Data to examine:
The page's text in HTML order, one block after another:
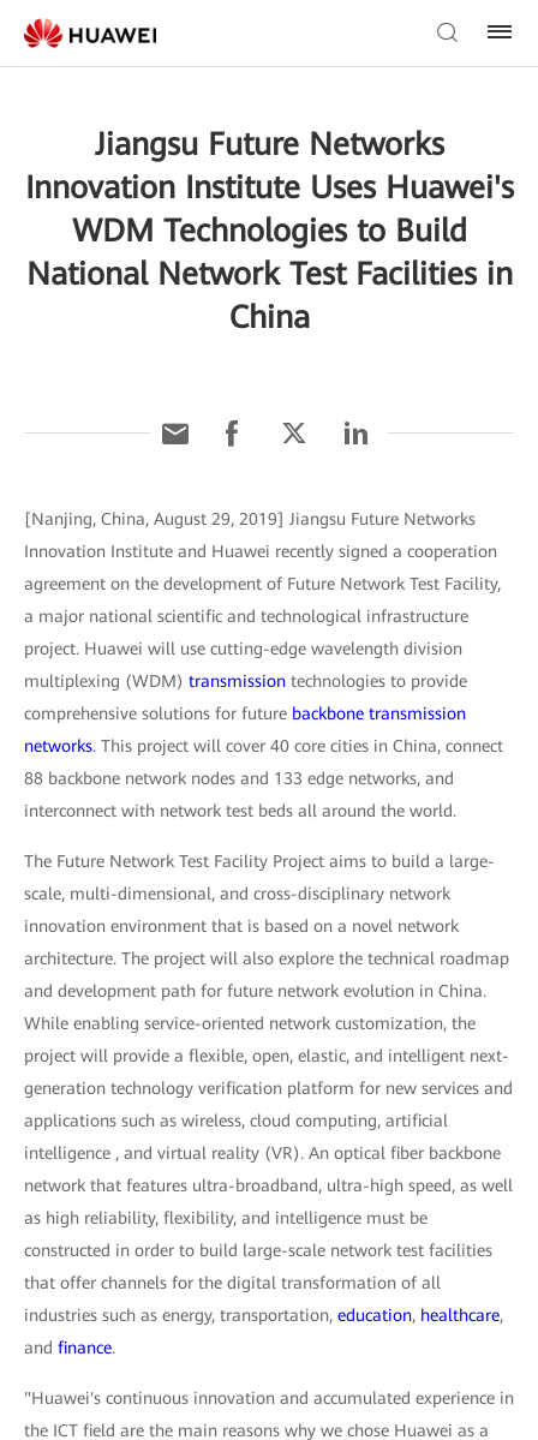
Jiangsu Future Networks
Innovation Institute Uses Huawei's
WDM Technologies to Build
National Network Test Facilities in
China
[Nanjing, China, August 29, 2019] Jiangsu Future Networks
Innovation Institute and Huawei recently signed a cooperation
agreement on the development of Future Network Test Facility,
a major national scientific and technological infrastructure
project. Huawei will use cutting-edge wavelength division
multiplexing (WDM) transmission technologies to provide
comprehensive solutions for future backbone transmission
networks. This project will cover 40 core cities in China, connect
88 backbone network nodes and 133 edge networks, and
interconnect with network test beds all around the world.
The Future Network Test Facility Project aims to build a large-
scale, multi-dimensional, and cross-disciplinary network
innovation environment that is based on a novel network
architecture. The project will also explore the technical roadmap
and development path for future network evolution in China.
While enabling service-oriented network customization, the
project will provide a flexible, open, elastic, and intelligent next-
generation technology verification platform for new services and
applications such as wireless, cloud computing, artificial
intelligence , and virtual reality (VR). An optical fiber backbone
network that features ultra-broadband, ultra-high speed, as well
as high reliability, flexibility, and intelligence must be
constructed in order to build large-scale network test facilities
that offer channels for the digital transformation of all
industries such as energy, transportation, education, healthcare,
and finance.
"Huawei's continuous innovation and accumulated experience in
the ICT field are the main reasons why we chose Huawei as a

Exercise directions: Each line of the data that holds "China" should be reported.

Solution to this exercise:
China
[Nanjing, China, August 29, 2019] Jiangsu Future Networks
networks. This project will cover 40 core cities in China, connect
and development path for future network evolution in China.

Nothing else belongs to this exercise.